JpGU-AGU Joint Meeting 2017

Presentation information

[EE] Oral

M (Multidisciplinary and Interdisciplinary) » M-ZZ Others

[M-ZZ40] [EE] Sustainable global groundwater management for human security

Mon. May 22, 2017 10:45 AM - 12:15 PM A07 (Tokyo Bay Makuhari Hall)

convener:Yoshihide Wada(Utrecht University), Makoto Taniguchi(Research Institute for Humanity and Nature), Naota Hanasaki(NIES National Institute of Environmental Studies), Yadu N Pokhrel(Michigan State University), Chairperson:Yoshihide Wada(Utrecht University)

11:15 AM - 11:30 AM

[MZZ40-03] The contrasting impacts of climate change on groundwater hydrology in the world’s major aquifers

★Invited papers

*Min-Hui Lo1, Wen-Ying Wu2, Yoshihide Wada3, James Famiglietti4, John Reager4, Pat Yeh5, Agnès Ducharne6, Ren-Jie Wu1 (1.National Taiwan University, 2.UT-Austin, 3.IIASA , 4.JPL, 5.National University of Singapore (NUS), 6.Directrice de recherche CNRS, UMR METIS (anciennement Sisyphe))

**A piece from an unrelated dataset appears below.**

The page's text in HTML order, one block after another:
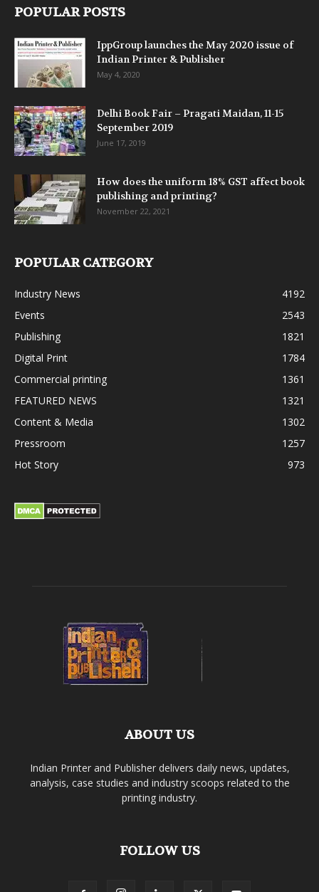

Keywords:CESM-LE, groundwater

Groundwater is the source for approximately 40% of all global freshwater demand, and is thus critical for water supplies and associated food production in arid and semi-arid regions, especially during dry seasons. The increasing demand for water and food (due to population growth) and variability in water resources (due to climate change) have led to long-term groundwater depletion, compromising the sustainability of human water use in several regions of the world. Here, we utilized fully coupled climate model simulations from the Community Earth System Model Large Ensemble Project to investigate groundwater storage changes in the world’s major aquifers (Guarani, Southern Plains, Northwestern India, Middle East, Canning, North China Plain, and Central Valley) under future climate changes. The projections show that climate change contributes to changes in groundwater storage not only via changes in precipitation, but also through changes in plant transpiration under CO2 fertilization effects, reductions in snowmelt, and enhancement of surface evaporation, which collectively lead to contrasting effects between increased precipitation and increased evapotranspiration.